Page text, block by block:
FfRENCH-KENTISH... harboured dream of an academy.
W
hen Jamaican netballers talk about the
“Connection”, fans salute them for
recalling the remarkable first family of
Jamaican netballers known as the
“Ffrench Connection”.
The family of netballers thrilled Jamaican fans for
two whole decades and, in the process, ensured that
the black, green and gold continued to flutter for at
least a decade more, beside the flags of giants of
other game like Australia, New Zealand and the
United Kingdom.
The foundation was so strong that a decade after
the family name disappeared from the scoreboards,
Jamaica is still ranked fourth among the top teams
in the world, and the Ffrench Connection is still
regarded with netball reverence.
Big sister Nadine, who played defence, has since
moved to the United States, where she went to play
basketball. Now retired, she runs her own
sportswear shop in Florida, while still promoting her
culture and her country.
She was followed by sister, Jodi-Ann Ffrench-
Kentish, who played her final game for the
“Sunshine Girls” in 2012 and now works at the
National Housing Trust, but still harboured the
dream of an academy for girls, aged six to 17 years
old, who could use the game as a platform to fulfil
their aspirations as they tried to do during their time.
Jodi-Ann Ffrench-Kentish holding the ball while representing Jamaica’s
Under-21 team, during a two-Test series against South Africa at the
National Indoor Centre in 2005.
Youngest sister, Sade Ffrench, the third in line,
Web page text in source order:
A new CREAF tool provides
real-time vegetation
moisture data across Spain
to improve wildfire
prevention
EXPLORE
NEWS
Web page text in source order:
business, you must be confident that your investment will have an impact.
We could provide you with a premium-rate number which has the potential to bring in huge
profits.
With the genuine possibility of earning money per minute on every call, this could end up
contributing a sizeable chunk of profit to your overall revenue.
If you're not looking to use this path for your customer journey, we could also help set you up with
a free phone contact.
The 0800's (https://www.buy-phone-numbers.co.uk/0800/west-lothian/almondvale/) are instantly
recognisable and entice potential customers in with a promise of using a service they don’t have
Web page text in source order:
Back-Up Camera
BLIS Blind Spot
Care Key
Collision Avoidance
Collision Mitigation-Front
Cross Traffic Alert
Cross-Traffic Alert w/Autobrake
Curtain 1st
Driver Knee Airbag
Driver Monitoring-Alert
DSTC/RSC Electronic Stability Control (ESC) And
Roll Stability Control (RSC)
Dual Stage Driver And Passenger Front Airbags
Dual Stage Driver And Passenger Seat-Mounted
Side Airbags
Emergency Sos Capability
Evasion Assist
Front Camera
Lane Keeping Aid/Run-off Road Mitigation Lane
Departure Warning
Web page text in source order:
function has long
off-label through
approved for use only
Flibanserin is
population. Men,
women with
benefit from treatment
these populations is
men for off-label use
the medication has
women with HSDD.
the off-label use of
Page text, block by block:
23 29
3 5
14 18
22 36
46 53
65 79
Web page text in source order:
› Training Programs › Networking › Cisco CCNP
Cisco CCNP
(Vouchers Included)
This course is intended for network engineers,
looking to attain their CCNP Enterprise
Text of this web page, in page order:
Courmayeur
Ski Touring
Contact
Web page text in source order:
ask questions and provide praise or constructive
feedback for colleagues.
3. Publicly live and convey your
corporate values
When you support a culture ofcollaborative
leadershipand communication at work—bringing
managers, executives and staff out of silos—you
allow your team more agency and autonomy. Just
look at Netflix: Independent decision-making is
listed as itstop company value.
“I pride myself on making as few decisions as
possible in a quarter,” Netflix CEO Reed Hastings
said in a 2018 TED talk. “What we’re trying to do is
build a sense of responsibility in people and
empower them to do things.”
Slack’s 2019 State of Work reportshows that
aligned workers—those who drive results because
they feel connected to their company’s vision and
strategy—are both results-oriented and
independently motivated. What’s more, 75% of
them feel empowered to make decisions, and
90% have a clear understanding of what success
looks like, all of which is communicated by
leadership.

- Goal of the exercise: Reproduce exactly, please, only the lines from the start of the data above to the line that contains "the black, green", with both ends kept.

- Output for this exercise:
Page text, block by block:
FfRENCH-KENTISH... harboured dream of an academy.
W
hen Jamaican netballers talk about the
“Connection”, fans salute them for
recalling the remarkable first family of
Jamaican netballers known as the
“Ffrench Connection”.
The family of netballers thrilled Jamaican fans for
two whole decades and, in the process, ensured that
the black, green and gold continued to flutter for at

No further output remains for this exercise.